# Car Racing Training

### Pre-requisites

In [1]:
#!apt-get update
#!apt-get install -y swig python3-dev

In [2]:
# !pip3 install torch torchvision torchaudio --index-url https://download.pytorch.org/whl/cu128
# !pip install -r requirements.txt
# !pip install ipywidgets

### Imports

In [3]:
import os
import gymnasium as gym
import numpy as np
import matplotlib.pyplot as plt
import pandas as pd

from stable_baselines3 import PPO
from stable_baselines3.common.monitor import Monitor
from stable_baselines3.common.callbacks import EvalCallback, StopTrainingOnNoModelImprovement

import uuid

### Hyperparameters

In [4]:
# Create a Directory where we save the outputs of this training
runDir = f'./checkpoints/{uuid.uuid4()}'
os.makedirs(runDir, exist_ok=True)

# Save the monitor logs into a csv file
train_monitor_file = os.path.join(runDir, "train_monitor.csv")

total_timesteps = 1_048_576   # Training Steps
n_eval_episodes = 8        # Eval Steps

### Training

In [None]:
# Create the training environment
env_train = gym.make("CarRacing-v3", render_mode="rgb_array")
env_train = Monitor(env_train, filename=train_monitor_file)

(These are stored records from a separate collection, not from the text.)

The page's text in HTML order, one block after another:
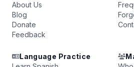
About Us
Blog
Donate
Feedback
Language Practice
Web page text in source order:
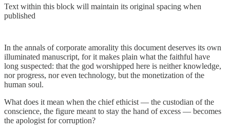
Text within this block will maintain its original spacing when
published
In the annals of corporate amorality this document deserves its own
illuminated manuscript, for it makes plain what the faithful have
long suspected: that the god worshipped here is neither knowledge,
nor progress, nor even technology, but the monetization of the
human soul.
What does it mean when the chief ethicist — the custodian of the
conscience, the figure meant to stay the hand of excess — becomes
the apologist for corruption?
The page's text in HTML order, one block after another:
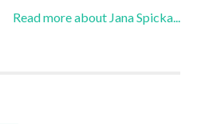
Read more about Jana Spicka...
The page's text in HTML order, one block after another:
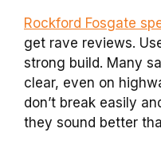
Rockford Fosgate
get rave reviews.
strong build. Many
clear, even on
don’t break easily
they sound better
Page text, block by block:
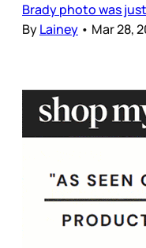
Brady photo was just
ByLainey • Mar 28,
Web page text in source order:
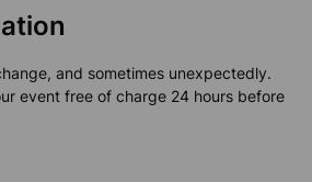
and sometimes unexpectedly.
event free of charge 24 hours before
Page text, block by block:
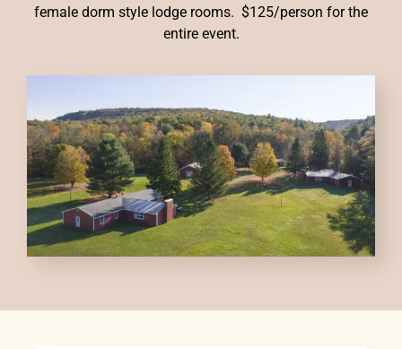
female dorm style lodge rooms. $125/person for the
entire event.
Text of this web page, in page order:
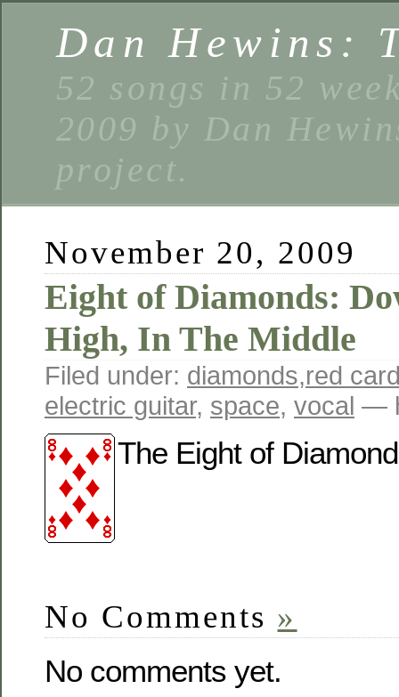
Dan Hewins:
52 songs in 52
2009 by Dan
project.
November 20, 2009
Eight of Diamonds:
High, In The Middle
Filed under: diamonds,red
electric guitar, space, vocal —
The Eight of
No Comments »
No comments yet.
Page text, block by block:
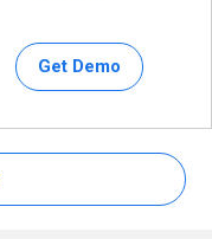
Get Demo
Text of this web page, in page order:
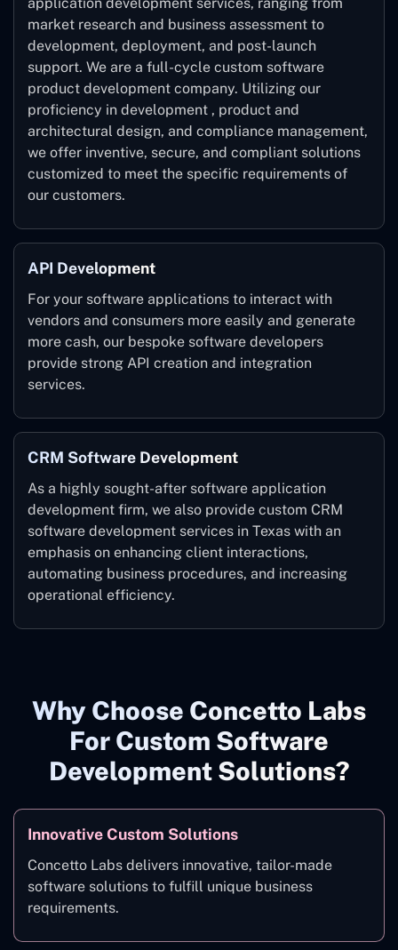
market research and business assessment to
development, deployment, and post-launch
support. We are a full-cycle custom software
product development company. Utilizing our
proficiency in development , product and
architectural design, and compliance management,
we offer inventive, secure, and compliant solutions
customized to meet the specific requirements of
our customers.
API Development
For your software applications to interact with
vendors and consumers more easily and generate
more cash, our bespoke software developers
provide strong API creation and integration
services.
CRM Software Development
As a highly sought-after software application
development firm, we also provide custom CRM
software development services in Texas with an
emphasis on enhancing client interactions,
automating business procedures, and increasing
operational efficiency.
Why Choose Concetto Labs
For Custom Software
Development Solutions?
Innovative Custom Solutions
Concetto Labs delivers innovative, tailor-made
software solutions to fulfill unique business
requirements.
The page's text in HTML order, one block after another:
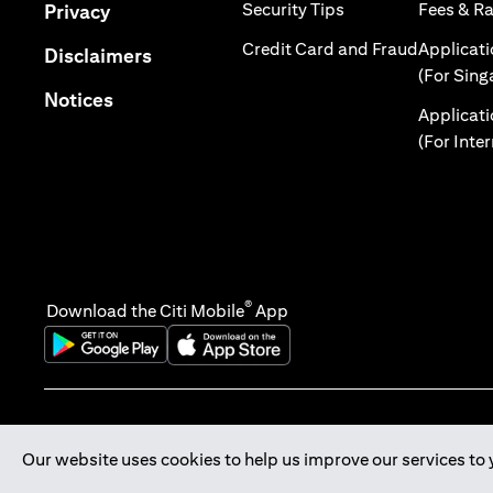
Our website uses cookies to help us improve our services
Privacy(opens in a new tab)
Disclaimers(opens in a new tab)
Notices(opens in a new tab)
Security Tips (opens in a new
Credit Card and Fraud(opens in
Fees &
(For
(For
Download the Citi Mobile® App
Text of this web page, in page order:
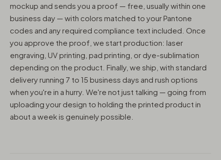
mockup and sends you a proof — free, usually within one
business day — with colors matched to your Pantone
codes and any required compliance text included. Once
you approve the proof, we start production: laser
engraving, UV printing, pad printing, or dye-sublimation
depending on the product. Finally, we ship, with standard
delivery running 7 to 15 business days and rush options
when you're in a hurry. We're not just talking — going from
uploading your design to holding the printed product in
about a week is genuinely possible.
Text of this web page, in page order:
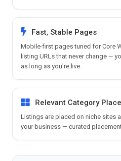
Fast, Stable Pages
Mobile-first pages tuned for Core
listing URLs that never change —
as long as you're live.
Relevant Category
Listings are placed on niche sites
your business — curated
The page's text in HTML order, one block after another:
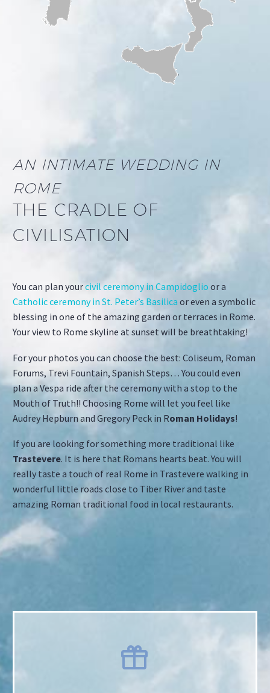
AN INTIMATE WEDDING IN
ROME
THE CRADLE OF
CIVILISATION
You can plan yourcivil ceremony in Campidoglio or a
Catholic ceremony in St. Peter’s Basilica or even a symbolic
blessing in one of the amazing garden or terraces in Rome.
Your view to Rome skyline at sunset will be breathtaking!
For your photos you can choose the best: Coliseum, Roman
Forums, Trevi Fountain, Spanish Steps… You could even
plan a Vespa ride after the ceremony with a stop to the
Mouth of Truth!! Choosing Rome will let you feel like
Audrey Hepburn and Gregory Peck in Roman Holidays!
If you are looking for something more traditional like
Trastevere. It is here that Romans hearts beat. You will
really taste a touch of real Rome in Trastevere walking in
wonderful little roads close to Tiber River and taste
amazing Roman traditional food in local restaurants.



stop_train_callback = StopTrainingOnNoModelImprovement(max_no_improvement_evals=32, min_evals=128, verbose=0)
eval_callback = EvalCallback(env_train, eval_freq=1024, best_model_save_path=runDir, log_path=runDir, deterministic=True, render=False, callback_after_eval=stop_train_callback, verbose=0)

# PPO Model
model = PPO(
    policy="CnnPolicy",
    env=env_train,
    verbose=0,
    tensorboard_log=runDir,
    n_steps=1024,
    learning_rate=1e-4,
    batch_size=128,
    n_epochs=8,
    gamma=0.99,
    ent_coef=0.01,
    clip_range=0.2,
    gae_lambda=0.95,
)

# tensorboard --logdir AI/checkpoints/

# Train the model
model.learn(total_timesteps=total_timesteps, progress_bar=True, callback=eval_callback)

# Save the model
model_path = f"{runDir}/final_ppo_carracing"
model.save(model_path)
del model

### Training graphical

In [None]:
# Read monitor csv
df_train = pd.read_csv(train_monitor_file, skiprows=1)
rewards_train = df_train["r"].values
episodes_train = np.arange(1, len(rewards_train) + 1)

# Moving average
window = 50
if len(rewards_train) >= window:
    mov_avg = np.convolve(rewards_train, np.ones(window) / window, mode="valid")
else:
    mov_avg = None

# Plot
plt.figure(figsize=(10,5))
plt.plot(episodes_train, rewards_train, label="Episode Reward", color="tab:blue")
if mov_avg is not None:
    plt.plot(episodes_train[window-1:], mov_avg,
             label=f"Moving average ({window} ep)", color="tab:orange")
plt.xlabel("Episode")
plt.ylabel("Total Reward")
plt.title("CarRacing: Training Reward")
plt.legend()
plt.grid(alpha=0.3)
plt.savefig(f"{runDir}/plot.png")

plt.show()

### Evaluation

In [None]:
# Load last model
eval_env = gym.make("CarRacing-v3", render_mode="human")
env_train = TransformedEnv(eval_env,
    Compose(
        DoubleToFloat(),
        ToTensorImage(),
        GrayScale(),
        UnsqueezeTransform(-4),
        CatFrames(dim=-3, N=4),
        # ObservationNorm(in_keys=["pixels"]),
        # StepCounter()
    )
)

model = PPO.load(model_path, env=eval_env)

# Manual evaluation loop
rewards_eval = []
for epi in range(n_eval_episodes):
    obs, _ = eval_env.reset()
    done = False
    total_r = 0.0

    while not done:
        action, _ = model.predict(obs, deterministic=True)
        obs, r, terminated, truncated, info = eval_env.step(action)
        done = terminated or truncated
        total_r += r

    rewards_eval.append(total_r)

rewards_eval = np.array(rewards_eval)
episodes_eval = np.arange(1, n_eval_episodes + 1)
mean_eval = rewards_eval.mean()
std_eval = rewards_eval.std()

# Plot
plt.figure(figsize=(8,4))
plt.plot(episodes_eval, rewards_eval, '-o', color="tab:green",
         label="Episode rewards")
plt.axhline(mean_eval, color="tab:red", linestyle="--",
            label=f"Average: {mean_eval:.2f} ± {std_eval:.2f}")
plt.xlabel("Episode")
plt.ylabel("Total Rewards")
plt.title(f"CarRacing: Evaluation in {n_eval_episodes} episodes")
plt.legend()
plt.grid(alpha=0.3)
plt.show()

print(f"Eval → Average Reward: {mean_eval:.2f}; Standard Deviation: {std_eval:.2f}")